= Hayreddin Tokadi =

Ottoman Islamic scholar

Hayreddin Tokadi or Tokadi Hayreddin (b. Konuralp – d. 1525/1530, Bolu), an Ottoman Islamic scholar (alim) and saint (wali) of the widespread Khalwati Sufi order (tariqa) buried in Bolu.

Hayreddin Efendi was brought up next to Cemâl-i Halveti (Cemaleddin), known as Çelebi Khalifa, the leader of the Cemâliyye branch, one of the four main branches of the Khalwati tariqa. He joined him while he was in Tokat, continued his studies in Amasya, and went to Istanbul on the orders of his mentor (murshid). Sultan Bayezid II met Hayreddin-i Tokadi when he was governor of Amasya, and after he became sultan he met with him at the Sümbül Efendi (a successor of Çelebi Khalifa Cemaleddin) dergah in Istanbul where he entered seclusion. Hayreddin-i Tokadi continued his guidance (irshad) activities in Bolu and Düzce Pazar and was the mentor of Shaban Wali, the founder of Halvetiyye-Şâbâniyye order. In addition to him, he trained caliphs such as Muslihuddin-i Konrapavi and Mahmud-i Kürevi.

== Name mixup ==
The first authors to mention Hayreddin Effendi are Nev'îzâde Atâî (Zeyl-i Şekāik, p. 62), Şeyhî Mehmed Efendi (Vekāyiu'l-Fuzalâ, p. 51), and İbrâhim Hâs (Şabaniyya Silsilesi, p. 65) and they state he was from Konrapa, a town in Bolu Province in Ottoman times, present-day Konuralp in Düzce Province. Omer Fuadi, the contemporary of Atai and a Halveti-Shabani sheikh, stated that Hayreddin was active in Bolu without giving any information about his place of birth. In later sources such as Tomar-Halvetiyye (pp. 57, 62–63) and Sefîne-i Evliyâ (III, pp. 512–513) and in studies based on these, evidence suggests Hayreddin Efendi was thought of being from Tokat because he was confused with another Halveti sheikh of the same name mentioned in Cemaleddin Hulvî's Lemezât (v. 280b - 281a).

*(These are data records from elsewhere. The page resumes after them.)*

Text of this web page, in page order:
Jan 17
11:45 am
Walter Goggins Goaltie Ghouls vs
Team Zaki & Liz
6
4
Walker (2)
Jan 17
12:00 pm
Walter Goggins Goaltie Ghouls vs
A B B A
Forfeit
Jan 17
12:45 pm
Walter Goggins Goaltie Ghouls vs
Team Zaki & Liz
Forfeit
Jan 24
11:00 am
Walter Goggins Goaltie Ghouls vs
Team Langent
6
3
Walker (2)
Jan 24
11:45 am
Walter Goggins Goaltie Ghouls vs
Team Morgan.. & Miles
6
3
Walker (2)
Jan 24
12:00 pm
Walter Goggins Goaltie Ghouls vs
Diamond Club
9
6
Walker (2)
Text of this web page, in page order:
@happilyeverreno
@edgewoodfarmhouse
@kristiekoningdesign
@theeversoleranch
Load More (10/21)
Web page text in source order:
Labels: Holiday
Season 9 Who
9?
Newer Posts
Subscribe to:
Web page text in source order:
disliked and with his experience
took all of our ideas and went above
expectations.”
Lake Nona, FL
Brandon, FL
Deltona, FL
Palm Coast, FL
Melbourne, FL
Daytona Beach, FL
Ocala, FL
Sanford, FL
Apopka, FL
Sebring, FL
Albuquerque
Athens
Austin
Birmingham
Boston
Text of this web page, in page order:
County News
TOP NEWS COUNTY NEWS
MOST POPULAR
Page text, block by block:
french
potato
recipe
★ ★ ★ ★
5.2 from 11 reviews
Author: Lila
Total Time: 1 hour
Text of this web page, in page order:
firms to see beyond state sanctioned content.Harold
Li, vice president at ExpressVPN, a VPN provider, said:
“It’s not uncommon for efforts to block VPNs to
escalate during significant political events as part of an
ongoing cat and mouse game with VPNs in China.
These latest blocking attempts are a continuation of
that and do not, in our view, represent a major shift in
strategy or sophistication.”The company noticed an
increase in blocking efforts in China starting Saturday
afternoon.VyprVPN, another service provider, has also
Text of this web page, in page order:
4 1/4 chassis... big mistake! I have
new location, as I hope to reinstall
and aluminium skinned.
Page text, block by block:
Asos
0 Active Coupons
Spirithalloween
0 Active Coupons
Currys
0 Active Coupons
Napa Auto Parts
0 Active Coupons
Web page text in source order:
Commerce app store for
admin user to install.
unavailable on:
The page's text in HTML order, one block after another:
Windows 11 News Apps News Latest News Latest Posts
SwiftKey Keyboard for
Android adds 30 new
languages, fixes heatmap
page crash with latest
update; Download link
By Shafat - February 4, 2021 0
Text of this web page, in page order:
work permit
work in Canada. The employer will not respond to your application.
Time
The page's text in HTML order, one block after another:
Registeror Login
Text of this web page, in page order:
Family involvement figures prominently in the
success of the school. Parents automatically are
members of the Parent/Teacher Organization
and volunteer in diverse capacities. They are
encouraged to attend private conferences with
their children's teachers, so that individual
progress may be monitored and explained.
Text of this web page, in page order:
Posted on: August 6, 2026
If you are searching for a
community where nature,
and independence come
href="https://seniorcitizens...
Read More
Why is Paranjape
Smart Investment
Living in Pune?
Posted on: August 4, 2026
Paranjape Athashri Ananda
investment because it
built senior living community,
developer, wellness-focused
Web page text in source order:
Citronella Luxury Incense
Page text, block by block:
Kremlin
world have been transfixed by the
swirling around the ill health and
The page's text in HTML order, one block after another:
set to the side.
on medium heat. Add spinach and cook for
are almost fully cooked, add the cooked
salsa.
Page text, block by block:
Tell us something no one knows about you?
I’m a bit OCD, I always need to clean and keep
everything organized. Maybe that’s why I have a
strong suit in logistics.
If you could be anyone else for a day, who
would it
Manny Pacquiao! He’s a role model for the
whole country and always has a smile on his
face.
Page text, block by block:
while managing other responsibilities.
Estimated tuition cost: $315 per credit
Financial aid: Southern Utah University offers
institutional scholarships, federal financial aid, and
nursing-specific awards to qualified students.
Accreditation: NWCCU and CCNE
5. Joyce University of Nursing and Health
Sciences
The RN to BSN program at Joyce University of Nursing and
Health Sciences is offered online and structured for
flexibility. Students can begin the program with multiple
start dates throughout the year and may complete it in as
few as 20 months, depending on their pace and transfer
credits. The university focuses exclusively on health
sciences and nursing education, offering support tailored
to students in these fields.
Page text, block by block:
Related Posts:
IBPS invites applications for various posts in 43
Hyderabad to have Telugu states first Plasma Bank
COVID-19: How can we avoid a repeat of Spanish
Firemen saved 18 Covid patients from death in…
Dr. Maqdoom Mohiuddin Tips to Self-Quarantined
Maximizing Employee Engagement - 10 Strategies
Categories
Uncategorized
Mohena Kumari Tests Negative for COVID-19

Hayreddin Efendi of Tokad, whom Hulvî met in Bursa in 1008 AH (1599-1600 AD), became a follower of Shaban Efendi of Kastamonu (Şaban-ı Veli) who in turn was one of the caliphs (successors) of Hayreddin Efendi of Konrapa. On the other hand, Hayreddin Efendi of Tokad was engaged in irshad activity in Bursa. He died in 1018 (1609) and was buried in Bursa (ibid).

== Legacy ==
A Halveti-Shabani sheikh, Ibrahim Has, states that Hayreddin Efendi died in 931 (1525), was buried in a place called Dutaş in Bolu, and says that his grave is among the great pilgrimage sites. The estimated date of Shaban Wali becoming a disciple of Hayreddin Efendi in Bolu is 925 (1519) and he was sent to Kastamonu as a caliph after serving him for twelve years. In this case, it follows that Hayreddin Efendi died in 937 (1530).

The tomb (türbe) of Hayreddin Tokadi lies in his dergah at a distance of 13 km from Bolu city center, close to Lake Abant exit of TEM highway midway between Istanbul and Ankara. Annual commemoration ceremonies are held here with a wide participation in the summer season.